Abstract: The increasing demand for intelligent mobile applications has made multi-agent collaboration with Transformer-based large language models (LLMs) essential in mobile edge computing (MEC) networks. However, training LLMs in such environments remains challenging due to heavy computation, high end-to-end latency, and limited model generalization. We introduce CollaPipe, a hybrid distributed learning framework that integrates collaborative pipeline parallelism with federated aggregation to support self-evolving intelligent networks. In CollaPipe, the encoder part is adaptively partitioned into variable-sized segments and deployed across mobile devices for pipeline-parallel training, while the decoder is deployed on edge servers to handle generative tasks.

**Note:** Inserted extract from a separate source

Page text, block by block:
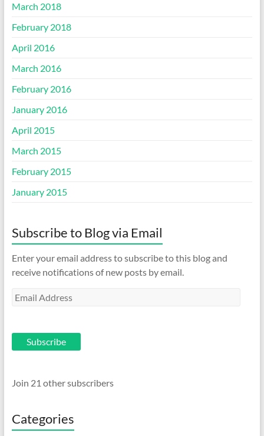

Then we perform global model update via federated aggregation. To enhance training efficiency, we formulate a joint optimization problem that adaptively allocates model segments, micro-batches, bandwidth, and transmission power. We derive and use a closed-form convergence bound to design an Dynamic Segment Scheduling and Resource Allocation (DSSDA) algorithm based on Lyapunov optimization, ensuring system stability under long-term constraints. Extensive experiments on downstream tasks with Transformer and BERT models show that CollaPipe improves computation efficiency by up to 15.09%, reduces end-to-end latency by at least 48.98%, and cuts single device memory usage by more than half, enabling online learning in heterogeneous and dynamic communication environments.

Comment: High Performance Computing: adaptive pipeline parallelism with resource scheduling for distributed LLM training on heterogeneous edge devices, with convergence analysis and memory benefits.